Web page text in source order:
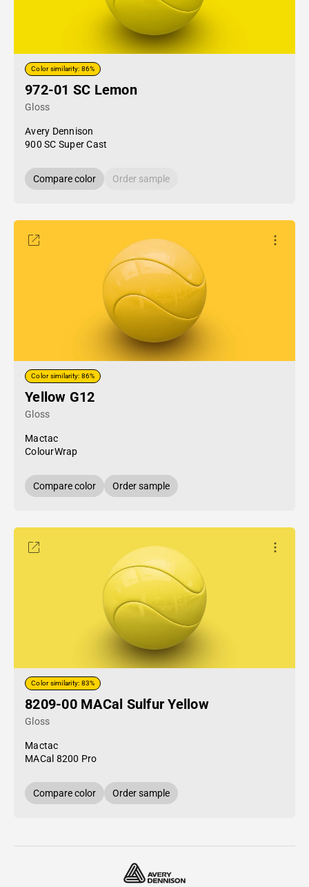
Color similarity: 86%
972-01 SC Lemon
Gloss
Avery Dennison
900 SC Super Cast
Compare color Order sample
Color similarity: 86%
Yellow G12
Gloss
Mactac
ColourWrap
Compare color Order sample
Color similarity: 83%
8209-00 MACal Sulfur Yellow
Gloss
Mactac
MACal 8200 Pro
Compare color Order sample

........

◆ EXERCISE GOAL ◆
Would you write out an exact copy of the entries above, with no images?

◆ WRITTEN ANSWER ◆
Web page text in source order:
Color similarity: 86%
972-01 SC Lemon
Gloss
Avery Dennison
900 SC Super Cast
Compare color Order sample
Color similarity: 86%
Yellow G12
Gloss
Mactac
ColourWrap
Compare color Order sample
Color similarity: 83%
8209-00 MACal Sulfur Yellow
Gloss
Mactac
MACal 8200 Pro
Compare color Order sample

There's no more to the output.